Грубо говоря, можно подытожить так: совокупность общественных интересов — так называемое общее благо — это совокупность интересов всех функциональных элит. Включая, добавлю для смягчения, и элиту общественного милосердия, элиту благотворительности.
Сами эти интересы, интересы элит, тоже и разнообразны, и противоречивы, но уже далеко не так необозримы, как интересы индивидов.
Тем не менее примирить и эти интересы, свести их к единому всех устраивающему итогу — дело тоже очень непростое. Строго говоря, такое же невыполнимое, как и задача примирения индивидуальных интересов, — только теперь уже не индивиды, а функциональные корпорации будут чувствовать себя ущемленными, ибо как бы ни увеличивалась их доля в общественных ресурсах, запросы их все равно будут расти опережающими темпами. Поэтому государство всегда будет вынуждено или прямым принуждением, или угрозой оного заставлять недовольных (а чем-то недовольными всегда будут все) смириться с тем, что их мечты так и не воплотились в реальность.
Неизбежность и необходимость государственного насилия позволяет разным озлобленным товарищам типа Владимира Ульянова-Ленина не просто подчеркивать, но даже и объявлять насилие единственной функцией государства. Однако в этом злобном суждении истины ничуть не больше, чем в прекраснодушном суждении Владимира Соловьева: государство — организованное милосердие.
На самом же деле государство есть и то, и другое одновременно, ибо даже и осуществить акт милосердия невозможно без усмирения тех, кто желал бы облагодетельствовать каких-то иных страждущих, — или даже этих же самых, но каким-то иным способом.
Итак, справедливость как всеобщее согласие с существующим порядком вещь невозможная: каков бы ни был этот порядок, каждый индивид, каждая корпорация все равно будут не прочь несколько усовершенствовать его в свою пользу.
Собственно, пришли мы к выводу весьма банальному, давно известному любому пошляку: справедливости в этом мире нет. Уточнили мы пошляка разве что в другом важном пункте: и быть не может.
Впрочем, он и об этом скорее всего догадывался; только он думал, что это происходит из-за подлости сильных мира сего, тогда как этот неприятный итог является неустранимым следствием трагической природы социальной реальности. А потому в реальности справедливость недостижима.
В реальности… Но ведь человек — существо не столько рациональное, сколько фантазирующее, он руководствуется не столько реальными фактами, сколько фантазиями, особенно коллективными. Главная жизнь человека протекает в его воображении, и только поэтому положение со справедливостью обстоит не так безнадежно, как мы только что убедили друг друга.

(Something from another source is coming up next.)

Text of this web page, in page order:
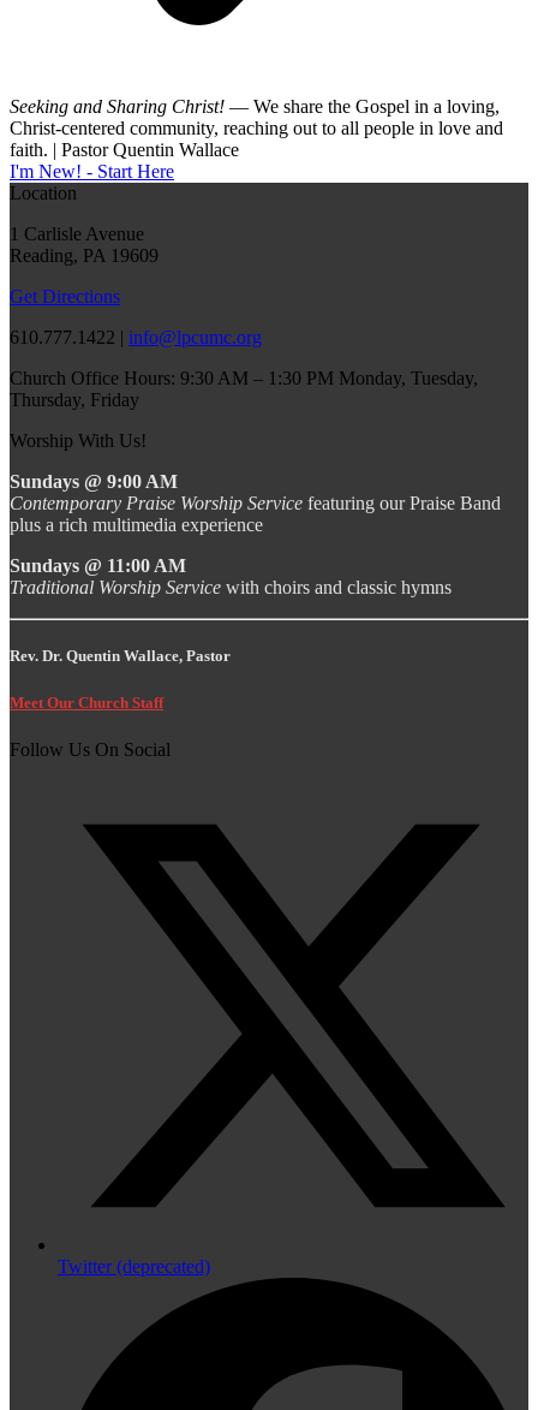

Более глубокая правда состоит в том, что человек всегда служит не реальным, но воображаемым объектам, — по крайней мере, видоизмененным его воображением до такой степени, что посторонний, живущий в другой системе иллюзий, иногда не находит между оригиналом и образом буквально ничего общего. Однако это не мешает каждому Дон Кихоту обожать собственную Дульсинею, сколько бы он ни потешался над чужими.
Так что человеку вполне по силам и далее продолжать делать то, что он делал от начала времен: воображать общество, государство, которому он принадлежит, в образе некоего антропоморфного (человекообразного) существа, способного испытывать желания, боль, радость, обиду, разочарование, способного быть добрым, гневным или великодушным, а в итоге настолько трогательного и прекрасного, что ради него можно и обуздать собственные аппетиты. Это означает, что человек способен ощутить мир справедливым не раньше, чем вообразит его таким. Но это ему вполне по силам.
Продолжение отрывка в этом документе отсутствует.